While serving on the CRS board, Woo traveled to Indonesia after a tsunami, and to Afghanistan, Pakistan, Ethiopia and Kenya. She met people in desperate need of services, and of hope. What she saw in the field reinforced both her conviction that CRS is doing essential work of the Catholic Church and the fundamental lessons of faith and human compassion she learned as a Chinese school girl under 12 years of tutelage from the English-speaking Maryknoll Sisters of Ossining, N.Y.

Catholic education
The sisters encouraged Woo to reach her intellectual and human potential, and they helped her to apply for a scholarship to Purdue University in West Lafayette, Ind. Woo mustered her courage — she had to overcome her father's reluctance to let her pursue a college education, particularly so far away from her family. Woo got the scholarship and earned her undergraduate degree, becoming the first woman in her family to do so. She went on to earn a master's and a doctorate in management from Purdue.

In a commentary published in the web edition of National Catholic Reporter, Woo wrote that "ÔCan't be done' was not part of the Maryknoll Sisters' vocabulary. With their lives, the sisters challenged those they taught to not just pursue personal goals, but to serve and to claim others as brothers and sisters." Through example, they also taught their students to approach their lives with joy, humor and a sense of adventure.

Woo took it all to heart, especially the part about rising to new challenges.

Uncommon excellence
"My expertise is certainly not in international development; every one of my (CRS) colleagues knows more about this than I do," Woo told Catholic Health World. "But I've always been a strategy person and an organizational development person. It's not good enough to care about the common good. You've got to do your work with uncommon excellence. In order to have uncommon excellence, you have to have your processes and systems to be the best, the most efficient. You also want to be sure you're innovating. Doing things the three-years-ago way is not sufficient. And you want to make sure the direction you're going aligns with the external environment."

The big picture
So, while CRS staff stay focused on delivering quality programs in the field, Woo will apply herself to developing the agency's big picture strategies. Sustainability is one of her watchwords — both for the organization and the projects it engenders.

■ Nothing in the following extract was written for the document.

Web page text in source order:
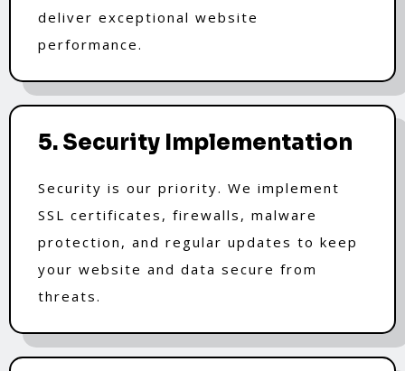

She cites CRS' post-earthquake reconstruction work in one neighborhood in Port-au-Prince, Haiti, as an example of the organization's approach to sustainability and problem solving.

When a group of neighbors came to CRS last year asking for help in rebuilding their homes, the response led to the creation of a locally owned business. Before the homes could be rebuilt, the rubble had to be cleared. There were no bulldozers available for that work, but even if there had been, the neighborhood was on a steep mountainside, inaccessible by road. The CRS solution involved hand-cranked rubble crushers. The agency trained a local man to turn rubble crushing into a business.

"And then that entrepreneur hires seven people for two shifts, so in that little zone you've already created 15 jobs," Woo said. The sand and gravel has value — CRS buys it to mix with cement to make concrete to build shelters. "Now you've pumped some money into the economy and we don't have to import the sand and gravel. Not only did we address this problem, but we created jobs and a product. We're always looking at multiple dimensions," Woo said.

Success opens other opportunities too. For example, when CRS lays pipe to bring clean water to a remote area in a poor underdeveloped country, "women and young girls won't have to spend four hours of their day getting water," Woo said. "What will we do with those four hours? Are we talking literacy training? And what are the social issues that have to be addressed in order for that school to be endorsed by that community? And just because you have water, doesn't make life better. You have to teach hygiene. We think about all of those things.

"It is efficiency, but it's also a value system," said Woo. "We always recognize that those resources aren't coming to us, but through us."